In March 1997, when the Faculty of Information and Media Studies was still known as the Faculty of Communication and Open Learning (the name switch would happen the following year), Acting Dean Catherine Ross was asked about why it was important to establish a program like Media, Information and Technoculture. She responded:
“If you open the Globe and Mail or any other paper, you’ll see that these things are having an impact on business, the way we communicate, the way we teach, the way we read. On the one side you get a lot of hype; on the other side you get a lot of doomsaying. In our program, we will critique a number of the claims that are being made about the impact of technologies on their lives.”
While the number of information sources people are now “opening” has expanded far beyond traditional newspapers, this type of critique of the impact of media in all its forums, modes and inter-relationships with money, society and culture, is more vitally important now than ever before.
Despite the importance of the field of study that MIT encompasses, it can still be difficult to describe it adequately to people who are unfamiliar with the curriculum and faculty research.
“It’s a bit of a challenge for me, although I think recent political events have made it much more salient to talk about why what we study here is really relevant,” explains Susan Knabe, current Associate Dean Undergraduate.
“The way that we think about media is not just as representation, but as media as industry, the political economy of media, who controls what, who owns what, how we get the news we get, who produces the stories we get. All of that is really important. And we can see that in looking at who is getting blame or credit for what happened in the American election. All of a sudden people are posing questions about what does it mean to live in an online bubble that is actually structured by algorithms?”
Trying to shed light on important questions like these has been the business of MIT since the beginning.
MIT was not a program that was slow to catch on. Expansion happened rapidly. In 1998, 11 students graduated with an area of concentration in MIT. By 2002, enrolment sat in the neighbourhood of 700 undergraduates. In 2016, the undergraduate population for MIT and the Media and the Public Interest program (introduced in 2004), is steady at approximately 1,100 students.
It’s unlikely that anyone would dispute that technology has changed radically since 1997, and that the pace of change itself has accelerated. In the MIT program, understanding and accounting for that change has been part of its core mission from the outset. Its fundamental goal since its earliest years has been exploring critical, interdisciplinary analysis of the institutions, practices, and cultural meanings associated with media, information and communication technologies.
Current students continue to work from within that core mission.
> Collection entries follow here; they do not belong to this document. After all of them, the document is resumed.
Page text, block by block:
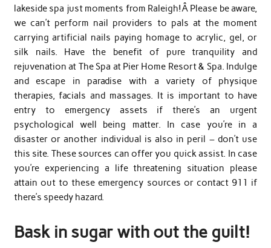
lakeside spa just moments from Raleigh!Â Please be aware,
we can’t perform nail providers to pals at the moment
carrying artificial nails paying homage to acrylic, gel, or
silk nails. Have the benefit of pure tranquility and
rejuvenation at The Spa at Pier Home Resort & Spa. Indulge
and escape in paradise with a variety of physique
therapies, facials and massages. It is important to have
entry to emergency assets if there’s an urgent
psychological well being matter. In case you’re in a
disaster or another individual is also in peril – don’t use
this site. These sources can offer you quick assist. In case
you’re experiencing a life threatening situation please
attain out to these emergency sources or contact 911 if
there’s speedy hazard.
Bask in sugar with out the guilt!
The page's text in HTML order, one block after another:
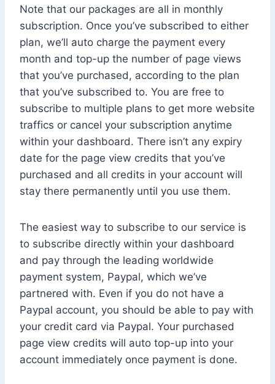
Note that our packages are all in monthly
subscription. Once you’ve subscribed to either
plan, we’ll auto charge the payment every
month and top-up the number of page views
that you’ve purchased, according to the plan
that you’ve subscribed to. You are free to
subscribe to multiple plans to get more website
traffics or cancel your subscription anytime
within your dashboard. There isn’t any expiry
date for the page view credits that you’ve
purchased and all credits in your account will
stay there permanently until you use them.
The easiest way to subscribe to our service is
to subscribe directly within your dashboard
and pay through the leading worldwide
payment system, Paypal, which we’ve
partnered with. Even if you do not have a
Paypal account, you should be able to pay with
your credit card via Paypal. Your purchased
page view credits will auto top-up into your
account immediately once payment is done.
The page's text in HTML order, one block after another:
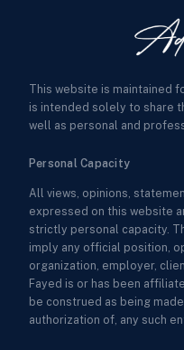
This website is maintained
is intended solely to share
well as personal and
Personal Capacity
All views, opinions,
expressed on this website
strictly personal capacity.
imply any official position,
organization, employer,
Fayed is or has been
be construed as being
authorization of, any such
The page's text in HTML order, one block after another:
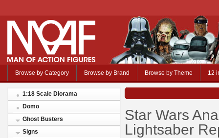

“The one thing that we promise our students, and that our alum tell us that we’ve actually delivered on, is imbuing our students with critical thinking skills. First of all making it invaluable, allowing them to understand that approaching all sorts of media, information and technology from a critical perspective, through a critical lens, is important. And then also giving them the skills to define what it actually means for them. What does it actually mean to take a critical stance on media? I think our students, by the time they’re finished their four years, certainly get that,” says Knabe.
(Interested to see what kinds of courses are available to MIT students in 2016? Visit our undergraduate courses page)
MIT has a strong focus on critical theory and analysis, but right from its earliest days the program also made room for a production component. With its roots in both the professional schools of Library and Information Science and Journalism, production was an additional method through which one could examine media. This production component is expected to continue in coming years.
“As FIMS and the MIT program look to the future – one which includes moving into a brand new facility with expanded production capabilities in December 2016 – work is ongoing to determine how to make use of the new space in a way that continues to provide a stellar educational experience for undergraduate students. Added production opportunities may be a part of that,” says Knabe.
“Students have a desire to create. Anything that we can do to inflect our programs in a way that provides the students with a creative and critical approach is only going to be an advantage for us.”
She notes that they are also looking for new ways to establish connections between undergraduate studies and graduate-level education. FIMS is home to both thesis-based PhD and MA Media Studies programs as well as the professional Master of Media in Journalism and Communication program, which descended from the Master of Arts in Journalism program.
Reflecting on the history of the program, Knabe believes that MIT was a game-changer at the time it was developed. And while others have tried to roll out similar programs, no one has quite yet matched the combination of approaches or expertise that FIMS has at its fingertips.
“I think the thing is that a lot of media programs are either a media industries program or a media representation program. Our program does a whole lot of everything. It’s in the MI and T coming together. It’s not just a media studies program, and it still has that connection to the other elements. It may be artificial to separate them out, to sort of distill them out. I think that media studies programs that don’t actually reflect on the relationship with technology and with information are probably not as rich a learning experience for the students.”
As societies continue to grapple with the modern media landscape, and all its implications, whether it’s observed through an election, a revolution, celebrity culture, the fight for human rights and equality, or the more mundane activities of daily life, MIT will be here to help students learn to analyze what they see and hear, so they can take personal agency and awareness with them into the future.